= Proximal centriole-like =

A proximal centriole-like (PCL) is an atypical type of centriole found in the sperm cells of insects. Its name refers to some similarity to the proximal centriole found in vertebrate sperm and the hypothesis that the two structures are homologous.

== Overview ==
The PCL is an atypical type of centriole because it lacks microtubules, a defining feature of centrioles. However, it is considered a type of centriole for several reasons. Its formation is dependent upon the same genetic pathway that mediates the initiation of centriole formation, it is composed of centriolar proteins, and it functions like a centriole after fertilization. Further, the PCL recruits pericentriolar material forming a centrosome that acts as a microtubule-organizing center and the PCL serves as a platform to form a typical centriole in the zygote (as expected from a centriole). Additionally, the PCL is essential to form one of the two spindle poles of the dividing zygote.

The PCL was discovered in flies. However, it is also found in beetles, suggesting that it is a common form of atypical centriole in insects.

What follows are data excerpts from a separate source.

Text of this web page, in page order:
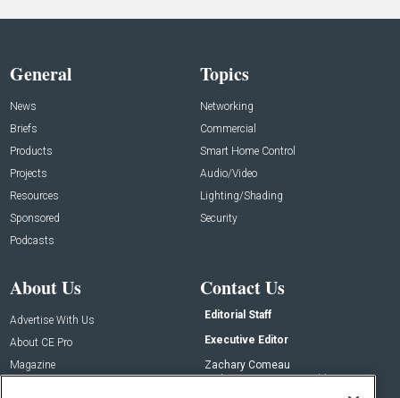
General
News
Briefs
Products
Projects
Resources
Sponsored
Podcasts
Topics
Networking
Commercial
Smart Home Control
Audio/Video
Lighting/Shading
Security
About Us
Advertise With Us
About CE Pro
Magazine
Contact Us
Editorial Staff
Executive Editor
Zachary Comeau
zachary.comeau@emeraldx.com

== Similar structures in mammals ==

Another type of atypical type of centriole was discovered in human and bovine sperm. This is the distal centriole of the spermatozoon, which has atypical structure and composition. This spermatozoon distal centriole is composed of splayed microtubules surrounding previously undescribed rods of centriole luminal proteins, and it has only a subset of the protein found in a typical centriole. After fertilization, the atypical distal centriole that is attached to the sperm tail recruits pericentriolar material, forming a new centriole, and localizing to the spindle pole during mitosis.

During mammalian sperm swimming, the atypical distal centriole attached to the sperm tail helps couple the tail movement with head movement. The atypical distal centriole forms a dynamic basal complex together with other structures in the sperm neck (the proximal centriole and surrounding atypical pericentriolar matrix). The dynamic basal complex facilitates a cascade of internal sliding, coupling tail beating with head kinking. Altogether, the atypical distal centriole's properties suggest that it evolved into a transmission system that couples the sperm tail motors to the whole sperm, thereby enhancing sperm function.